Would it work using VC++ under Windows as the compiler, that is Win 3.1
as well as Win32? Yes there is some demand to still support Win 3.1.

The main problem with using Cygnus gcc is the license is incompatible
with the OpenSSL one: specifically the underlying SSLeay license which
we can't change even if we wanted to.

Steve.
-- 
Dr Stephen N. Henson. UK based freelance Cryptographic Consultant. 
For info see homepage at http://www.drh-consultancy.demon.co.uk/
Email: [EMAIL PROTECTED]
NOTE NEW (13/12/98) PGP key: via homepage.
__
OpenSSL Project http://www.openssl.org
Development Mailing List   [EMAIL PROTECTED]
Automated List Manager   [EMAIL PROTECTED]



Re: Makefiles

1999-02-07 Thread Craig Southeren

On Mon, 08 Feb 1999 02:27:31 +
Dr Stephen Henson [EMAIL PROTECTED] wrote:

 Josh MacDonald wrote:
  
  To solve your Makefile problems, I think you should all realize that
  the GNU autoconf solution, along with automake and libtool, have
  improved dramatically in the last couple of years.  With libtool,
  your shared library problems are solved completely, with no effort,
  and it is supported by the the Cygnus utilities on Windows.  What is
  the percieved value of perl, if I may ask?
  
 
 Would it work using VC++ under Windows as the compiler, that is Win 3.1
 as well as Win32? Yes there is some demand to still support Win 3.1.
 
 The main problem with using Cygnus gcc is the license is incompatible
 with the OpenSSL one: specifically the underlying SSLeay license which
 we can't change even if we wanted to.

Hear, hear. 

As much as the existing configuration system is a pain, please realise
that not everyone uses Unix and Perl, and that not everyone likes the
restrictions of the GPL. 

IMHO, the a large part of the success of OpenSSL lies in the fact that
is *can* be used in commercial products in lieu of proprietary solutions.
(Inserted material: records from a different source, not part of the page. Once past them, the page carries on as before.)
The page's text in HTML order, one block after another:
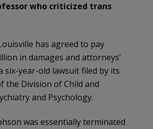
who criticized trans
has agreed to pay
in damages and attorneys’
six-year-old lawsuit filed by its
the Division of Child and
and Psychology.
was essentially terminated
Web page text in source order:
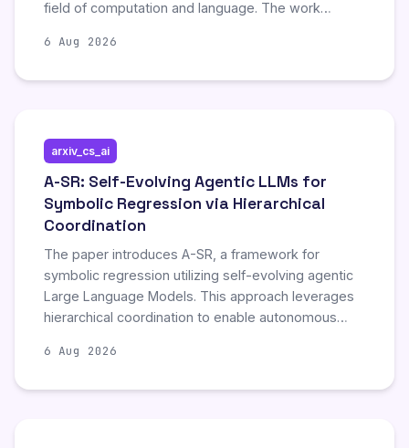
field of computation and language. The work
intelligence agents to maintain and utilize memory
publication includes comprehensive references,
bibliographic tools, and associated code and data
to support further research and implementation in
the domain.
6 Aug 2026
arxiv_cs_ai
A-SR: Self-Evolving Agentic LLMs for
Symbolic Regression via Hierarchical
Coordination
The paper introduces A-SR, a framework for
symbolic regression utilizing self-evolving agentic
Large Language Models. This approach leverages
hierarchical coordination to enable autonomous
regression process, representing a novel
6 Aug 2026
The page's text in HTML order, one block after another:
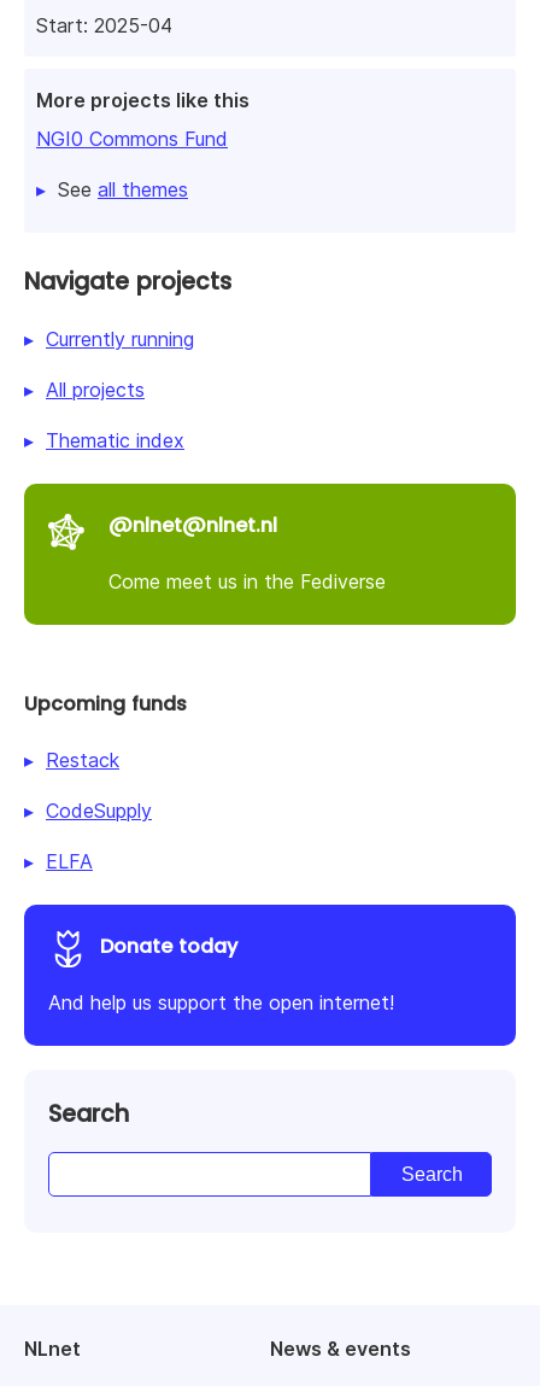
Start: 2025-04
More projects like this
NGI0 Commons Fund
See all themes
Navigate projects
Currently running
All projects
Thematic index
@nlnet@nlnet.nl
Come meet us in the Fediverse
Upcoming funds
Restack
CodeSupply
ELFA
Donate today
And help us support the open internet!
Search
NLnet News & events
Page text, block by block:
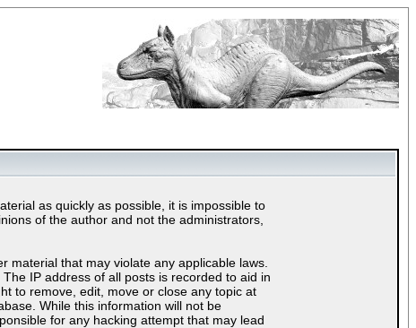
as quickly as possible, it is impossible to
of the author and not the administrators,
material that may violate any applicable laws.
IP address of all posts is recorded to aid in
to remove, edit, move or close any topic at
While this information will not be
for any hacking attempt that may lead
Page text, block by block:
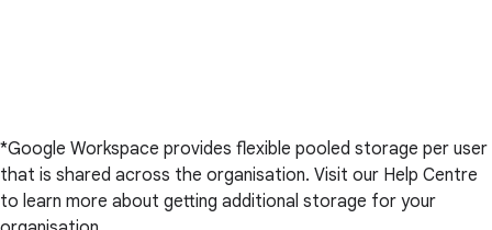
*Google Workspace provides flexible pooled storage per user
that is shared across the organisation. Visit our Help Centre
to learn more about getting additional storage for your
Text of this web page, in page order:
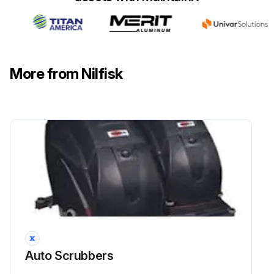
Check that the edges (E, Fig. 1 or 2) of the front blade (C) and the edges (F) of the rear blade (D) lay down on the same level, along their length; otherwise adjust their height according to the following procedure
1. Drive the machine on a level floor
2.2 - (For BA 451, BA 531) Turn off the switches (71) and (73)
More from Nilfisk
Auto Scrubbers
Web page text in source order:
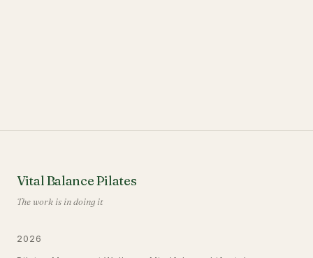
Vital Balance Pilates
The work is in doing it
2026

Please don't compromise this.

   Regards, 

  Craig Southeren

 ---
 Equivalence Pty Ltd
 Home of FireDoor, MibMaster  PhonePatch
 For Open Source H.323 - see http://www.openh323.org

 Email: [EMAIL PROTECTED]
 Web:   http://www.equival.com.au
 Fax:   +61 2 4368 1395Voice: +61 2 4368 2118
__
OpenSSL Project http://www.openssl.org
Development Mailing List   [EMAIL PROTECTED]
Automated List Manager   [EMAIL PROTECTED]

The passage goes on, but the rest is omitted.